In New Zealand, Wellingtons are called "gumboots", "wellies", or "Redbands" (after a popular Skellerup brand) and are considered essential footwear for farmers. Gumboots are often referred to in New Zealand popular culture such as the rurally-based Footrot Flats comic strip. The farming town of Taihape in the North Island proclaims itself "Gumboot capital of the World" and has annual competitions and events such as Gumboot Day, where gumboots are thrown. Most gumboots are black, but those worn by abattoir workers, butchers, fishermen and by hospital operating theatre staff and surgeons are white, and children's sizes come in multiple colours.

The term "gum boot" in New Zealand is thought to derive from the 19th-century kauri-gum diggers, who wore this footwear, or perhaps because the boots were made from gum rubber. The term is often abbreviated to "gummies". New Zealand comedy character Fred Dagg paid tribute to this iconic footwear in his song "Gumboots", a modified version of Billy Connolly's "If It Wisnae Fur Yer Wellies".

Nordic countries
The boots are very popular in Scandinavian countries, with conditions and climate similar to Canada. In fact, before its entry into the mobile phone business, rubber boots were among the best-known products of Nokia. Both the Finnish Defence Forces and the Swedish Armed Forces issue rubber boots to all soldiers for use in wet conditions and during the winter with felt liners.

Russia
In Russia rubber boots were first introduced in the 1920s. Immediately, they became extremely popular because of Russian weather conditions. During the rule of Joseph Stalin, 17 rubber-boot factories were built in different parts of the Soviet Union. Along with valenki in winter, rubber boots became the traditional footwear in springs and autumns.

When Nikita Khrushchev came to power, the boot became charged politically in the context of the "Battle for Modesty" campaign, where rubber footwear was proclaimed as "socialism style" (thus fashionable), while leather, which was obviously more expensive, was derided as "capitalism style" (thus unfashionable).

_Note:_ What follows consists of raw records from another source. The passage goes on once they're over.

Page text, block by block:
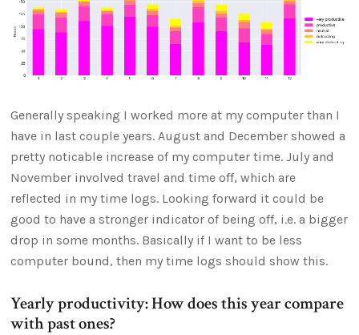
Generally speaking I worked more at my computer than I
have in last couple years. August and December showed a
pretty noticable increase of my computer time. July and
November involved travel and time off, which are
reflected in my time logs. Looking forward it could be
good to have a stronger indicator of being off, i.e. a bigger
drop in some months. Basically if I want to be less
computer bound, then my time logs should show this.
Yearly productivity: How does this year compare
with past ones?
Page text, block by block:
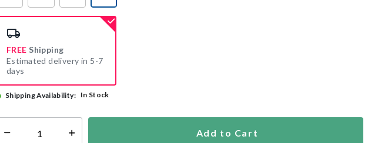
selected
FREE Shipping
Estimated delivery in 5-7
days
Shipping Availability: In Stock
Select quantity: Add to Cart
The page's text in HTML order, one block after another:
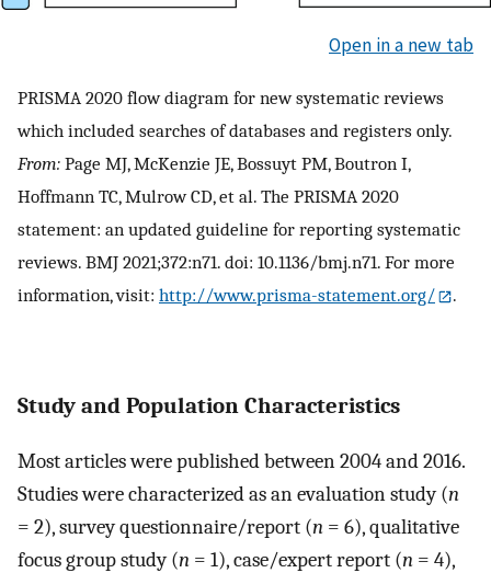
Open in a new tab
PRISMA 2020 flow diagram for new systematic reviews
which included searches of databases and registers only.
From: Page MJ, McKenzie JE, Bossuyt PM, Boutron I,
Hoffmann TC, Mulrow CD, et al. The PRISMA 2020
statement: an updated guideline for reporting systematic
reviews. BMJ 2021;372:n71. doi: 10.1136/bmj.n71. For more
information, visit: http://www.prisma-statement.org/ .
Study and Population Characteristics
Most articles were published between 2004 and 2016.
Studies were characterized as an evaluation study (n
= 2), survey questionnaire/report (n = 6), qualitative
focus group study (n = 1), case/expert report (n = 4),
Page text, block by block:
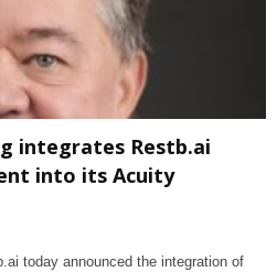
integrates Restb.ai
into its Acuity
today announced the integration of
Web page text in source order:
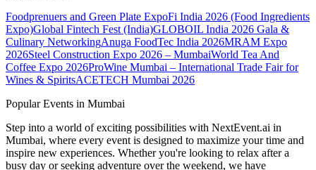
Foodprenuers and Green Plate ExpoFi India 2026 (Food Ingredients
Expo)Global Fintech Fest (India)GLOBOIL India 2026 Gala &
Culinary NetworkingAnuga FoodTec India 2026MRAM Expo
2026Steel Construction Expo 2026 – MumbaiWorld Tea And
Coffee Expo 2026ProWine Mumbai – International Trade Fair for
Wines & SpiritsACETECH Mumbai 2026
Popular Events in Mumbai
Step into a world of exciting possibilities with NextEvent.ai in
Mumbai, where every event is designed to maximize your time and
inspire new experiences. Whether you're looking to relax after a
busy day or seeking adventure over the weekend, we have
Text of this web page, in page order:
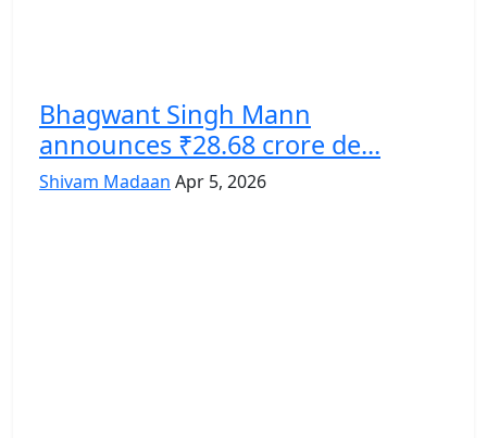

During the period 1961–1964, leather footwear disappeared from Soviet shops. When Leonid Brezhnev came to power in 1964, the usual leather footwear returned to shops, and rubber boots quickly lost their popularity, returning to their original role of utility footwear.

Nowadays, Wellington boots in Russia have the same role as in most countries.

Spain
The most commonly used terms are "botas de pocero" (digger's boots) and "botas de agua" (water boots).

United Kingdom
Wellington boots are a commonly used form of waterproof footwear in the UK and are usually referred to as "wellies".

See also
 British Country Clothing
 Galoshes
 Mackintosh
 Paddington Bear
 Waders (footwear)
 William's Wish Wellingtons

References

External links

Boots
British inventions
Arthur Wellesley, 1st Duke of Wellington
History of fashion
Maritime culture
Caving equipment
19th-century fashion
20th-century fashion
21st-century fashion
History of clothing (Western fashion)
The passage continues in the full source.